Tuesday, May 08, 2007

The Australian Budget 2007 - an international perspective

I have just listened to the Australian Treasurer, Peter Costello, deliver the Australian Government budget for 2007-2008.

The media will be absolutely full of it for the next few days. For that reason, I will leave any detailed comment until after the dust has settled. In the meantime, I thought that I should make a few comments from an international perspective.

In 1964 Donald Horne coined the phrase "a lucky country". He mean the phrase ironically. In his own words:

In a hot summer's night in December 1964 I was about to write the last chapter of a book on Australia. The opening sentence of this last chapter was: 'Australia is a lucky country, run by second-rate people who share its luck.'

Australians took the phrase "a lucky country" literally, something that distressed Donald Horne as it did some others. Something of this comes through in the wording of the link I gave.

I have never accepted Horne's view of Australia's people or those who run the country. But there can be no doubt that we have indeed been a lucky country. Consider this.

We have now had 15 years sustained economic expansion. This has allowed repayment of Government debt to the point that many in the finance sector actually want the Government to issue new securities because they need secure Government securities to underpin, benchmark, capital markets.

The Australian Government has run consistent budget surpluses. Even after this year's election linked spend, the projected surplus next financial year is one per cent of GDP. Compare this to the US where the Government is presently running a a deficit of three per cent of GDP.

The continued growth in Australia's gross wealth has begun a profound change in Australia's power position.

Australia is just two per cent of the global economy, a tiny percentage. Yet the Australian dollar has become of the world's top five traded currencies.

Australian military forces are serving in a variety of theatres, but we still have a budget surplus. We are buying more military equipment and will do so to whatever degree is required to achieve our single most important strategic objective, maintenance of superiority when it comes to the immediate defence of the Australian mainland. So far, we can afford to do this.

Now the Government is investing current funds to ensure that we meet future needs.

The Future Fund was created to meet future unfunded public service superannuation liabilities. With that in place, the Government is creating a $15 billion endowment fund to pay for future higher education capital costs.

I suspect few Australians realise the significance of these moves.
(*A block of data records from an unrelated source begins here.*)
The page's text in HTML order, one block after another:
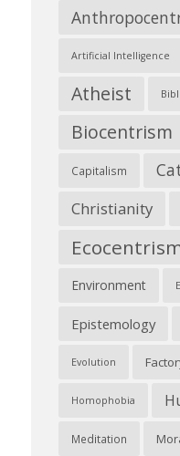
Artificial Intelligence
Atheist
Biocentrism
Capitalism
Christianity
Environment
Epistemology
Evolution
Homophobia
Meditation
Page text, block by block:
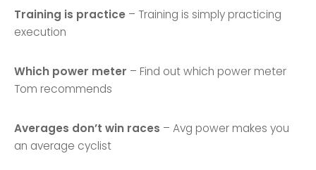
Training is practice – Training is simply practicing
execution
Which power meter – Find out which power meter
Tom recommends
Averages don’t win races – Avg power makes you
an average cyclist
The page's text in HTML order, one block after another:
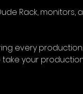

In essence, we are behaving like an oil country, saving now to meet future needs once the oil runs out.

Now before anyone thinks that I am making a statement in support of the current Government, although I reserve the right to change my mind here at a later point, I have no doubt that the Labor Party would manage the economy in an okay fashion.

All this sounds great. Why, then, am I worried?

I think that part of my concern lies in what I perceive to be Australian arrogance.

Australia is a big power in its immediate region. We behave like a big firm in a small town, carrying a local arrogance into a bigger environment where it is simply not warranted.

A second part of my concern lies in an uncertainly that we are in fact doing what is required to take advantage of the window we have been given. This is where I need to look at the budget details.

As I write I see that Neil recommends that we listen to classic FM rather than the Treasurer. Tsk, Tsk!

Many of the things announced tonight will set the parameters in just the areas that Neil us interested in. Labor may change things, but they are also going to end up accepting many of the parameters now set. So we commentators need to focus.